Declaración de Principios

La Declaración
de Principios es el pensamiento filosófico Ministerrial  y Espiritual fundamental de la IGLESIA Evangélica PENTECOSTAL LIBRE, en los términos de la Constitución Nacional, del Art. 46 del Código Civil Argentino y de la ley 21.745, en su calidad de Iglesia Evangélica Nacional, la que está en plena comunión con las Iglesias, Entidades e Instituciones Evangélicas del país que viven en comunión y que son autónomas e Interdependientes conforme el modelo Bíblico neotestamentario. 


1.      El gobierno de la Iglesia, según las normas de las Sagradas Es­crituras, es ejercido por un Consejo Presbiterial, Integrado por Apóstoles, Pastor y Maestros, (Obispos), y Ministros Licenciados y Ordenados. El Consejo Presbiterial sólo es responsable ante Nuestro Señor Jesu­cristo, –única Cabeza visible e invisible, de la Iglesia.

 

2.      Los Apóstoles y Pastores y Maestros han sido Instituidos por el llamado de Dios al Ministerio con los dones dados por Él a través del Espíritu Santo y serán reconocidos por la Iglesia en forma permanente, por lo que los Pastores tienen a su cargo el servicio y la disciplina en la Iglesia. 

 

3.      La Iglesia tiene tres características esenciales en su concepción del servicio a Dios: En primer lugar, es un Consejo Presbiterial, porque la función principal de la Iglesia es brindar Consejos sabios e inteligentes desde la óptica Bíblica mediante la inspiración y guía del Espíritu Santo de Dios, a las personas físicas y jurídicas, sin distinguir entre sexo, edad, raza, cultura, ni situación económica que se avengan a la Iglesia, como la voz profética de Dios. En segundo lugar, es Administrativa porque creemos que todos los bienes son de Dios, y los hombres somos simplemente mayordomos ó administradores de los mismos y que como tales un día daremos cuenta a Dios por todo. Y en tercero, es Pastoral, porque serviremos a Dios como sus Pastores –siervos en Su grey, la que consiste en cuidar las Almas de las personas como ovejas del Gran Pastor de los Pastores; el Señor Jesucristo, y Dios privilegia la actividad pas­toral de sus siervos, siendo el Ministerio en consecuencia, un servicio a la humanidad, es que por el servimos al Dios vivo como Consejo Presbiterial.

 

4.      La IGLESIA EVANGELICA PENTECOSTAL LIBRE, es una entidad autónoma y no reconoce ni acepta Jurisdicción de ninguna otra Iglesia, organización o Institución nacional o extranjera.
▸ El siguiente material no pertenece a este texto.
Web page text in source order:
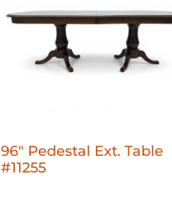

Sin embargo consideraremos los sabios consejos de ministros experimentados e instituciones fraternas que nos aporten luz, en forma desinteresada y sin el status de “vinculante”.

 

5.      Se entiende que -conforme surge del espíritu de la Constitución Nacional y Leyes afines- la Iglesia goza de la más completa autonomía en cuanto a su gobierno y a las normas de su organización interna.

 

6.      Las relaciones entre la Iglesia y sus miembros se regirán por el derecho que surge de las Sagradas Escrituras - La Biblia­, plasmado en el “Artículo de Fe” que es la Doctrina Bíblica, Teológica Fundamental de la Iglesia.

 

7.      Para su organización interna en el área Apostólica, Pastoral, Ministerial, del Liderazgo y de la diaconía, como así de la membresía en general, la Iglesia está sujeta a las normas de derecho que surgen de las Sagradas Escrituras -La Biblia- plasmada en el “Artículo de Reafirmación Cristiana”, Reflexiones en Pro de una Mejor Calidad de Vida; “Declaración de Principios” y “Declaración de la Responsabilidad Cívica” en las que se expresa y proclama el pensamiento Bíblico y Teológico y Filosófico de la Iglesia, frente a la humanidad mundial; los Reglamentos Internos que encuadra la Práctica Normal de la vida pública y privada de los miembros de la Iglesia en su calidad de Luz del mundo y Sal de la tierra, consolidadas en el marco de las Iglesias Evangélicas de Argentina.

 

 

8.      Se deja expresa constancia que el área Apostólica, Pastoral, Misionera, Evangelística, Ministerial, etc. son esencialmente espiritual y ajeno a las relaciones que secularmente se puedan establecer en el mundo, ya sean de orden civil, laboral y/o comercial. Y que las funciones del Liderazgo –Anciano, diaconal, etc. que aunque es del orden de servio, es también esencialmente espiritual y ajeno a las relaciones que secularmente se puedan establecer en el mundo, ya sean de orden civil, laboral y/o comercial.